Identity platform bukan sekadar login screen. Ia adalah sistem yang mengelola:
- Credential dan authenticator.
- Session dan token lifecycle.
- Federation trust.
- MFA dan recovery.
- Client registration.
- Consent dan delegation.
- Tenant isolation.
- Audit evidence.
- Access governance.
- Authorization decision context.
- Incident response ketika identity compromise terjadi.
Dalam regulated enterprise, IAM bukan fitur pendukung. IAM adalah control plane untuk trust.
2. Kaufman Skill Target
Skill target untuk part ini:
Dalam 20–30 menit, kamu harus bisa memimpin design review dan menjelaskan pilihan build-vs-buy identity platform secara defensible: apa yang dibeli, apa yang dibangun, apa yang dikustomisasi, apa yang tidak boleh dibangun sendiri, dan risiko operasional apa yang tetap menjadi tanggung jawab tim.
Subskill yang dilatih:
- Memetakan capability IAM.
- Membedakan authentication platform, authorization platform, identity governance, dan API security platform.
- Mengevaluasi Keycloak, SaaS IdP, Spring Authorization Server, dan custom IAM.
- Menentukan risk ownership.
- Membuat migration strategy yang tidak merusak login/token/authorization.
- Menulis architecture decision record.
- Menghindari anti-pattern “custom IAM because simple”.
3. Mental Model: Identity Platform Is a Control Plane
Aplikasi biasa menjawab:
“Apa yang harus dilakukan sistem?”
Identity platform menjawab:
“Siapa actor-nya, bagaimana kita tahu, seberapa kuat bukti trust-nya, apa yang boleh dilakukan, sampai kapan izin itu valid, dan bagaimana kita membuktikan keputusan itu setelah kejadian?”

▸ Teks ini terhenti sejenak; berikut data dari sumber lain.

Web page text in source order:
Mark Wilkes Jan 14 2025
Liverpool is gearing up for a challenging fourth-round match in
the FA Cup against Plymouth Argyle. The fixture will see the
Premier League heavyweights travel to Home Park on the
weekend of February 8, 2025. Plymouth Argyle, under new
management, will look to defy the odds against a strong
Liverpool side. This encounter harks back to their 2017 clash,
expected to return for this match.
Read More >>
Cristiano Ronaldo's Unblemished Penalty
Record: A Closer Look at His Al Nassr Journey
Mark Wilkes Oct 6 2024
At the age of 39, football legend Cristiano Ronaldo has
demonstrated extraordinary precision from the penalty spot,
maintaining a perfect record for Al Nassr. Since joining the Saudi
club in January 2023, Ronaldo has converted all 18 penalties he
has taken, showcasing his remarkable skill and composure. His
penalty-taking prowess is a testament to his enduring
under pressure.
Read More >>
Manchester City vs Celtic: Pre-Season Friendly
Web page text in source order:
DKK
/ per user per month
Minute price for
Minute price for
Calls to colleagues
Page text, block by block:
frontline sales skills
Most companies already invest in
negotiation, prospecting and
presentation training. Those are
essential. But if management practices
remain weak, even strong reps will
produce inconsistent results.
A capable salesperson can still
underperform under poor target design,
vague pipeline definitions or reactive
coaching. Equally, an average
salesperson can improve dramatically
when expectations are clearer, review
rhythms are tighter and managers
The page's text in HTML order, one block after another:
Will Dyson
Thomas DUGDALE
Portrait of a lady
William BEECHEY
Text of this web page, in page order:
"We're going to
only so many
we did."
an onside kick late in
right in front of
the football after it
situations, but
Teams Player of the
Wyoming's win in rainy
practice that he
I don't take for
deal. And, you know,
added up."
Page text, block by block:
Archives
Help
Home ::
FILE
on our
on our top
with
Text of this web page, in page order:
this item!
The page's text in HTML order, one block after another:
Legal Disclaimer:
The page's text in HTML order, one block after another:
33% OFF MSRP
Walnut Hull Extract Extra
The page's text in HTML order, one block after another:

Identity platform adalah gabungan dari beberapa plane:
| Plane | Tanggung Jawab | Contoh |
|---|---|---|
| Authentication plane | Membuktikan actor | Password, MFA, passkey, SSO, federation |
| Token plane | Menerbitkan credential runtime | Access token, refresh token, ID token, introspection |
| Client plane | Mengelola aplikasi pemakai IdP | Client registration, secret, redirect URI, grant policy |
| Authorization plane | Menentukan boleh/tidak | RBAC, ABAC, ReBAC, entitlement, policy decision |
| Federation plane | Trust antar organisasi/tenant | OIDC, SAML, identity brokering |
| Governance plane | Mengelola lifecycle akses | Joiner-mover-leaver, access review, SoD |
| Audit plane | Membuktikan kejadian dan keputusan | Login audit, token event, decision log, admin activity |
| Operations plane | Menjaga platform tetap aman | Patching, key rotation, backup, incident response |
Kesalahan arsitektur umum adalah membeli/membangun satu plane lalu menganggap semua plane sudah selesai.
Contoh:
- SaaS IdP menyelesaikan login, tetapi tidak otomatis menyelesaikan object-level authorization.
- Keycloak menyediakan banyak capability, tetapi tenant model dan policy governance tetap perlu didesain.
- Spring Authorization Server membantu membangun authorization server, tetapi bukan full IAM suite.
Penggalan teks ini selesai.